Jika kami menang, model permainannya terlihat bagus dan tidak perlu diragukan lagi. Namun perlu diingat bahwa Anda tidak selalu bisa menang. Lalu timbul pertanyaan. Itulah saatnya Anda harus memercayai model Anda lebih dari sebelumnya, karena godaan untuk menjauh darinya begitu kuat.

Dalam hal ini, beberapa orang mungkin merasa tidak bagus jika para Orang Suci tiba-tiba meninggalkan filosofi mereka ketika hidup menjadi sedikit lebih sulit, tetapi menurut pendapat Martin sendiri, menurutnya lebih baik memainkan permainan yang lebih sederhana dan defensif lebih ketat dalam jangka panjang. Sejak lama, saya menganjurkan agar kita tidak terjerumus ke dalam “cara kemenangan yang buruk”.

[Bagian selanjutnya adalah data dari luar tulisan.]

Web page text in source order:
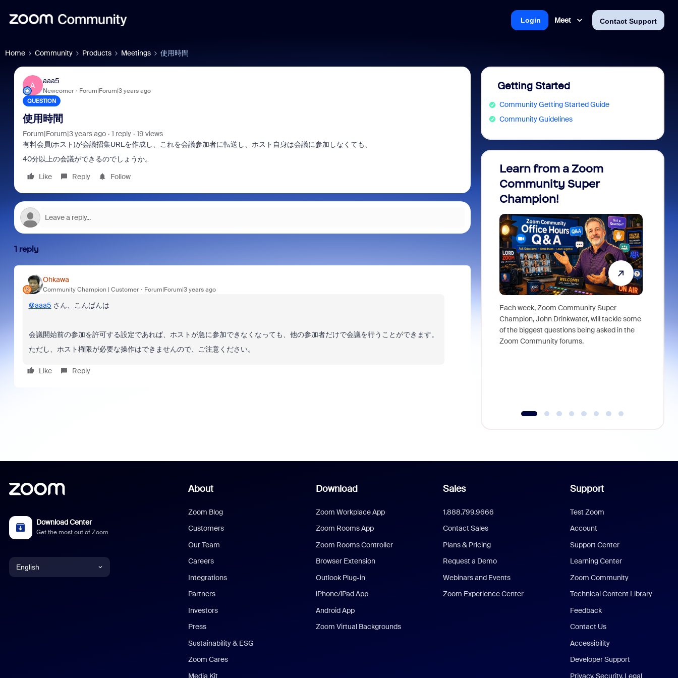
Meet Contact Support
Login
Home Community Products Meetings 使用時間
A
aaa5
Newcomer Forum|Forum|3 years ago
QUESTION
使用時間
Forum|Forum|3 years ago 1 reply
19 views
有料会員(ホスト)が会議招集URLを作成し、これを会議参加者に転送し、ホスト自身は会議に参加しなくても、
40分以上の会議ができるのでしょうか。
Like
Reply Follow
1 reply
Ohkawa
Community Champion | Customer Forum|Forum|3 years ago
@aaa5 さん、こんばんは
会議開始前の参加を許可する設定であれば、ホストが急に参加できなくなっても、他の参加者だけで会議を行うことができます。
ただし、ホスト権限が必要な操作はできませんので、ご注意ください。
Like Reply
Getting Started
Community Getting Started Guide
Community Guidelines
Learn from a Zoom
Community Super
Champion!
Each week, Zoom Community Super
Champion, John Drinkwater, will tackle some
of the biggest questions being asked in the
Zoom Community forums.
Download Center
Get the most out of Zoom
English
About
Zoom Blog
Customers
Our Team
Careers
Integrations
Partners
Investors
Press
Sustainability & ESG
Zoom Cares
Media Kit
Download
Zoom Workplace App
Zoom Rooms App
Zoom Rooms Controller
Browser Extension
Outlook Plug-in
iPhone/iPad App
Android App
Zoom Virtual Backgrounds
Sales
1.888.799.9666
Contact Sales
Plans & Pricing
Request a Demo
Webinars and Events
Zoom Experience Center
Support
Test Zoom
Account
Support Center
Learning Center
Zoom Community
Technical Content Library
Feedback
Contact Us
Accessibility
Developer Support
Privacy, Security, Legal
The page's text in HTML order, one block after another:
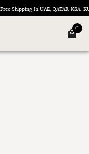
Free Shipping In UAE, QATAR, KSA,

Sama sekali tidak masuk akal bagi para manajer untuk mengambil pandangan yang lebih sinis terhadap diri mereka sendiri. Semakin banyak klub top mencari manajer yang memainkan gaya sepak bola berbasis penguasaan bola yang ekspansif. Ya, Southampton mungkin tersingkir, tetapi klub yang lebih besar mungkin masih mengincar Martin. Vincent Kompany pindah ke Bayern Munich setelah terdegradasi di Burnley.

Keberuntungan berpihak pada mereka yang berani, dan Martin tidak bisa dituduh kurang percaya pada cita-citanya. Hanya waktu yang akan membuktikan apakah mereka cukup kuat untuk mempertahankan para Orang Suci.